What's the difference between potstickers and dumplings?
A little pocket filled with meat and vegetables, potstickers are a type of dumpling. However, many foods from around the world can also be considered a dumpling. Take cheese pierogi, or even Ree Drummond's delightful apple dumplings, for example. Basically, you can define just about any filled dough pocket as a dumpling. For this recipe, you can use any sort of Asian-inspired mini dumplings potstickers, or wontons. Most grocery stores will have at least one of these options in the freezer section!
What's the best way to store leftover dumpling soup?
If you have any dumpling soup leftovers, store them in an airtight container in the fridge.
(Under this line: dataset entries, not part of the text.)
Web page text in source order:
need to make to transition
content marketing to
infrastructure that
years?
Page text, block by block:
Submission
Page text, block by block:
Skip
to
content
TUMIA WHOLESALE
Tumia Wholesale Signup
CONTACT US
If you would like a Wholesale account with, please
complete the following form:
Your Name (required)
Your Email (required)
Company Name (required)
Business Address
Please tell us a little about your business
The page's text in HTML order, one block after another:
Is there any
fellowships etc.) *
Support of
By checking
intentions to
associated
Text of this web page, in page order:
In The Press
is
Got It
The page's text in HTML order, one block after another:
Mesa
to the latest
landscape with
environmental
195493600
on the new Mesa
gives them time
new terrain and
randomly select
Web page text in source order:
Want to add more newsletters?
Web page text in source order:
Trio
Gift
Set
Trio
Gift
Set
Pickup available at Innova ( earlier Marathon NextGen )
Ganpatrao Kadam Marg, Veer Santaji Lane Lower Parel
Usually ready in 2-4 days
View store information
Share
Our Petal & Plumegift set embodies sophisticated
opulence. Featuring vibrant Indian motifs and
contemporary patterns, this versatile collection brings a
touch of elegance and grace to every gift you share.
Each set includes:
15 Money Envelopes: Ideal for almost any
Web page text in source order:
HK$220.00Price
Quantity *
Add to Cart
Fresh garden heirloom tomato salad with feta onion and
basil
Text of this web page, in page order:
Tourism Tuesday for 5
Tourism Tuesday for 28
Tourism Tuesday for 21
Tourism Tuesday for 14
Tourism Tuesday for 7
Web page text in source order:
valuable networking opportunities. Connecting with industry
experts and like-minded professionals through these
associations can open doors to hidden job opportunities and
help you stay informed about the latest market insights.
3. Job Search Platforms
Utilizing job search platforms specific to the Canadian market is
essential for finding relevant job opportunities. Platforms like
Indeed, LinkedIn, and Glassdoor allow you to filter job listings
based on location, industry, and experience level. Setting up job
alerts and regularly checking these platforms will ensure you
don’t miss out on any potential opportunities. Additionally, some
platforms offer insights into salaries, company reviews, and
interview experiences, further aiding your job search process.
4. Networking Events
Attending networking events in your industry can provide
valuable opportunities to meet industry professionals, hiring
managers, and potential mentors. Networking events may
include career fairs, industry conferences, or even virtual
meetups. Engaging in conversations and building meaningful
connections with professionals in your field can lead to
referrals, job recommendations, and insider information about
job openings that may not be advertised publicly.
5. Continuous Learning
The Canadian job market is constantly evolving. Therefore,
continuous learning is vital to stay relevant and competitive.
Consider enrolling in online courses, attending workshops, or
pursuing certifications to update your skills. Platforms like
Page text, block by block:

They'll stay good for about 3 days!
Is there miso paste in dumpling soup?
While not all dumpling soups call for miso paste, this special ingredient, made from soybeans and rice, gives the broth body while adding an indescribably salty-sweet flavor. This recipe uses white miso, which is less fermented than yellow or red miso.
What goes well in dumpling soup?
While this super easy soup is delicious on its own, there's plenty of room for variation. Sliced mushrooms, added with the carrots, would make a hearty addition. Silky cubed tofu, stirred in with the spinach, is another classic. Or bulk up the soup with some extra broth and long, al dente noodles. And of course, a nice drizzle of chili oil or a jammy, medium-boiled egg would go a long way.
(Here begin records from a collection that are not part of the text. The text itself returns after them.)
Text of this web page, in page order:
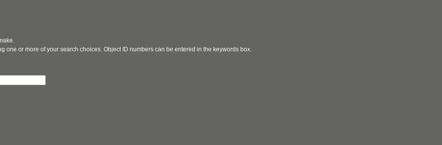
one or more of your search choices. Object ID numbers can be entered in the keywords box.
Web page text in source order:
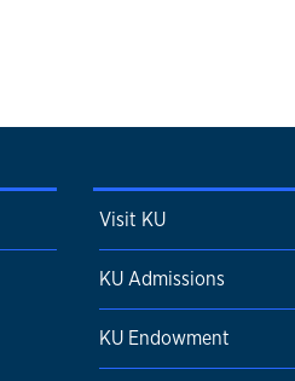
Visit KU
KU Admissions
KU Endowment
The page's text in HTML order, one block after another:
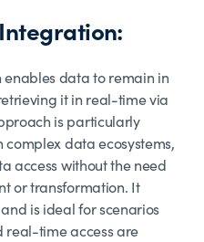
data to remain in
it in real-time via
is particularly
data ecosystems,
access without the need
or transformation. It
is ideal for scenarios
real-time access are
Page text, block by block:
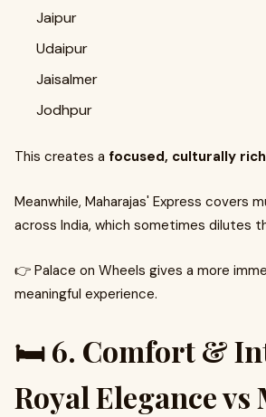
Jaipur
Udaipur
Jaisalmer
Jodhpur
This creates a focused, culturally
Meanwhile, Maharajas' Express covers
across India, which sometimes dilutes
👉 Palace on Wheels gives a more
meaningful experience.
🛏️ 6. Comfort &
Royal Elegance vs
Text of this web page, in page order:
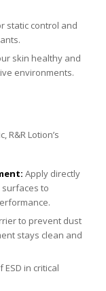
static control and
skin healthy and
environments.
R&R Lotion’s
Apply directly
to
to prevent dust
stays clean and
in critical
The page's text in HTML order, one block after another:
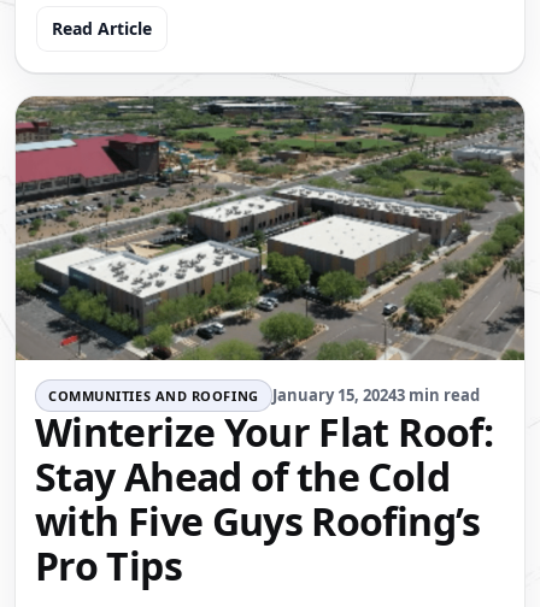
Read Article
COMMUNITIES AND ROOFING January 15, 20243 min read
Winterize Your Flat Roof:
Stay Ahead of the Cold
with Five Guys Roofing’s
Pro Tips
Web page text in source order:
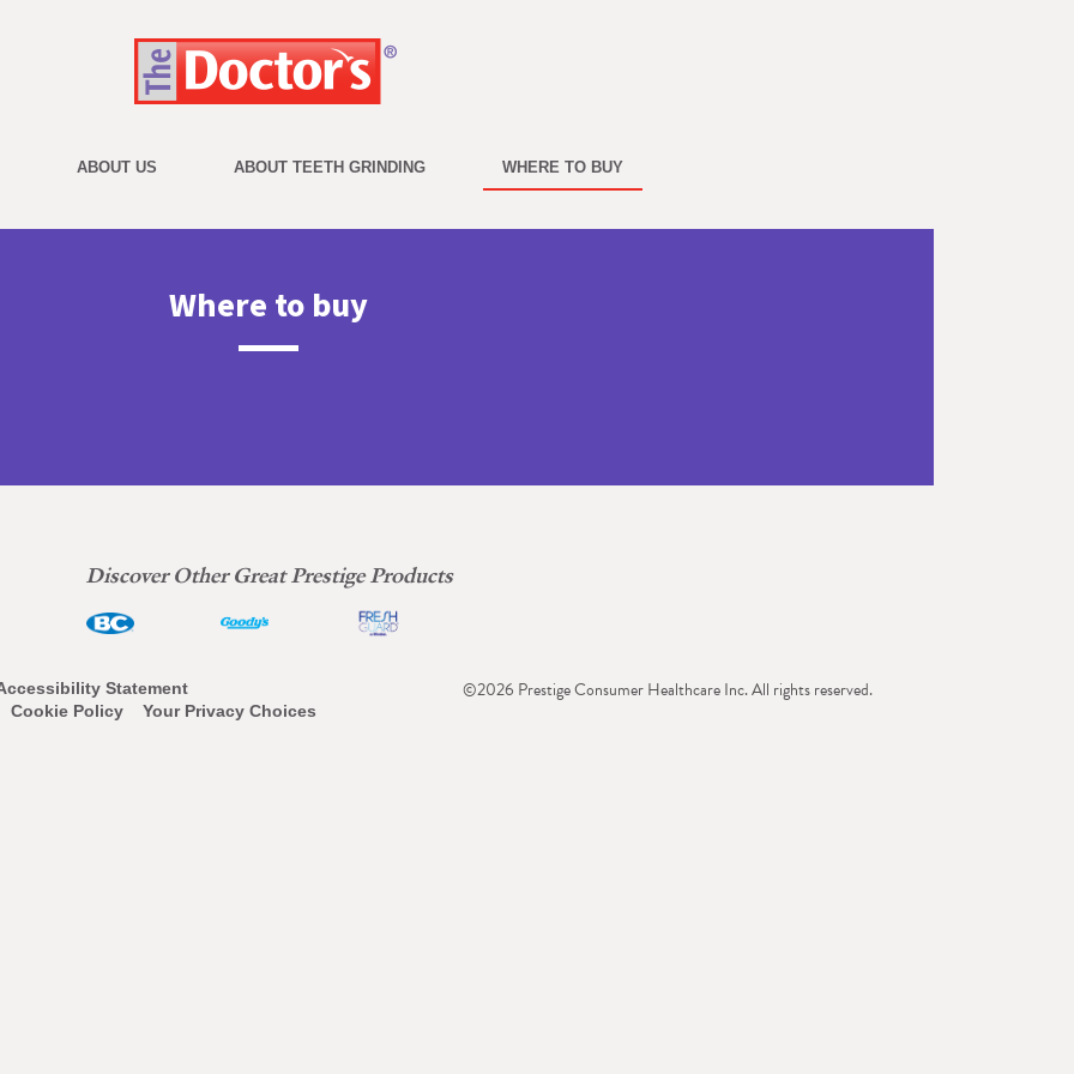
ABOUT US ABOUT TEETH GRINDING WHERE TO BUY
Where to buy
Discover Other Great Prestige Products
Statement
Cookie Policy Your Privacy Choices
©2026 Prestige Consumer Healthcare Inc. All rights reserved.

Is dumpling soup the same as soup dumplings?
While broth and dumplings are still involved, dumpling soup is not the same as soup dumplings. A dim sum favorite, soup dumplings are composed of delicate dough wrapped around pork or chicken dumpling filling (like a little meatball) that is swimming in savory broth. Gelatinous, solidified-when-chilled broth is the key to these miraculous mouthfuls.
YIELDS:
2 qt.
PREP TIME:
5 mins
TOTAL TIME:
15 mins
Ingredients
1 tbsp. vegetable oil
2 tsp. sesame oil
1 c. shredded carrots
5 green onions, thinly sliced, whites and greens separated.
3 garlic cloves. finely chopped.
1/4 tsp. ground ginger
1/4 c. white miso paste
6 c. chicken or vegetable broth, divided.
1 lb. frozen mini dumplings
3 c. baby spinach
3 tbsp. soy sauce, plus more to serve.
Hot sauce or chili oil, to serve.
Directions
1
In a large pot, heat the vegetable oil and sesame oil over medium heat. Add the carrots, green onion whites, garlic, and ginger. Cook, stirring frequently, until the vegetables begin to soften, 2 to 3 minutes.
2
In a small bowl, combine the miso paste with ½ cup broth, whisking until the miso paste is dissolved. Add the miso mixture and the rest of the broth to the pot and bring to a boil. Add the dumplings and bring to a simmer. Heat until the dumplings are heated through, 3 to 5 minutes. Stir in the spinach, cooking until the greens are wilted, 1 to 2 minutes.
3
Add the soy sauce and green onion greens. Serve hot with hot sauce or chili oil, and extra soy sauce.
Tip: This recipe was developed with chicken and vegetable dumplings but would be fabulous with anything available in stores such as pork, tofu, or mixed veggie!